Vuciq rühmt seit Jahren, dass Serbien ein Führer für ausländische Investitionen ist, und es ist einfach zu erraten, was ihnen passieren würde, wenn sie den Vorschlag abgelehnt haben.
So ist dieser Vorschlag sehr gut. Sie akzeptieren die Realität, nehmen alle Vorteile für Ihre im Kosovo lebenden Menschen, gehen in die EU ein, erhalten große finanzielle Unterstützung und sollten Kosovo nicht erkennen.

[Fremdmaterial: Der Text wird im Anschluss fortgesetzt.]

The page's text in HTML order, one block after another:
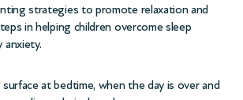
strategies to promote relaxation and
in helping children overcome sleep
anxiety.
at bedtime, when the day is over and
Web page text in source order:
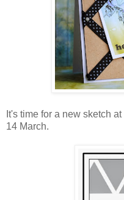
It's time for a new sketch at
14 March.
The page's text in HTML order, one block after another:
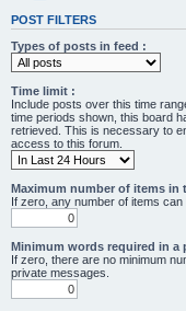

Wenn Serbien diesen Vorschlag ablehnt, könnte die Trennung Serbiens von der internationalen Gemeinschaft und die Bildung von Groß-Albanien leicht passieren, für die sie weit verbreitet arbeitet. Europa braucht keine oder die andere. Wir alle wissen aus Erfahrung, dass der eigentliche Vorschlag immer besser war als der nächste. Wir erinnern uns auch daran, dass die andere Seite, in Bezug auf die serbische Seite, manchmal unfreundliche Bedingungen akzeptierte, nur weil er wusste, dass Belgrad das nicht akzeptieren würde. Es ist Zeit, ernsthaft und diskret zu halten und zu denken.
Serbien wird zunächst kein besseres Angebot erhalten. Diejenigen, die hoffen, dass die Russen die Donau überqueren und die geostrategische und geopolitische Struktur der Welt verändern, sind in einer größeren Illusion als die, in der sie behauptet, dass Serbien heute noch nie in Kosovo präsent ist. Für Serbien, das Kosovo mit Krieg zurückzugewinnen, ist es so sinnlos, dass es nicht wert ist, Worte zu verlieren.
Serbien und Vuciqi sind berechtigt, für das bestmögliche Ergebnis der Verhandlungen zu kämpfen, und dies sollte die heilige Verpflichtung der heutigen Behörden in Belgrad sein. Kein Rückzug jetzt. Es ist an der Zeit, einen Kompromiss zu erreichen und so die Zukunft Serbiens und der albanischen Bevölkerung in Kosovo zu gewährleisten. Dieser Vorschlag bietet es.